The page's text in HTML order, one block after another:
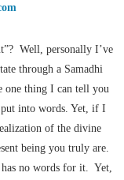
Well, personally I’ve
through a Samadhi
one thing I can tell you
put into words. Yet, if I
of the divine
being you truly are.
no words for it. Yet,
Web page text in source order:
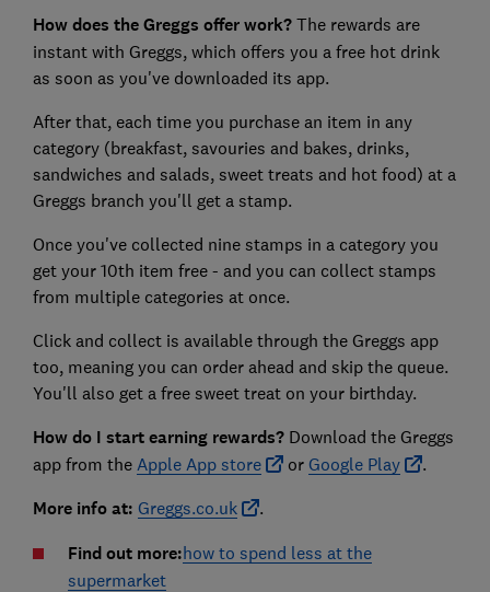
How does the Greggs offer work? The rewards are
instant with Greggs, which offers you a free hot drink
as soon as you've downloaded its app.
After that, each time you purchase an item in any
category (breakfast, savouries and bakes, drinks,
sandwiches and salads, sweet treats and hot food) at a
Greggs branch you'll get a stamp.
Once you've collected nine stamps in a category you
get your 10th item free - and you can collect stamps
from multiple categories at once.
Click and collect is available through the Greggs app
too, meaning you can order ahead and skip the queue.
You'll also get a free sweet treat on your birthday.
How do I start earning rewards? Download the Greggs
app from the Apple App store or Google Play .
More info at: Greggs.co.uk .
Find out more:how to spend less at the
supermarket
════════
Each line from the one that contains "You'll also get" through the last line of the listing above should be written out exactly, and no other line.

You'll also get a free sweet treat on your birthday.
How do I start earning rewards? Download the Greggs
app from the Apple App store or Google Play .
More info at: Greggs.co.uk .
Find out more:how to spend less at the
supermarket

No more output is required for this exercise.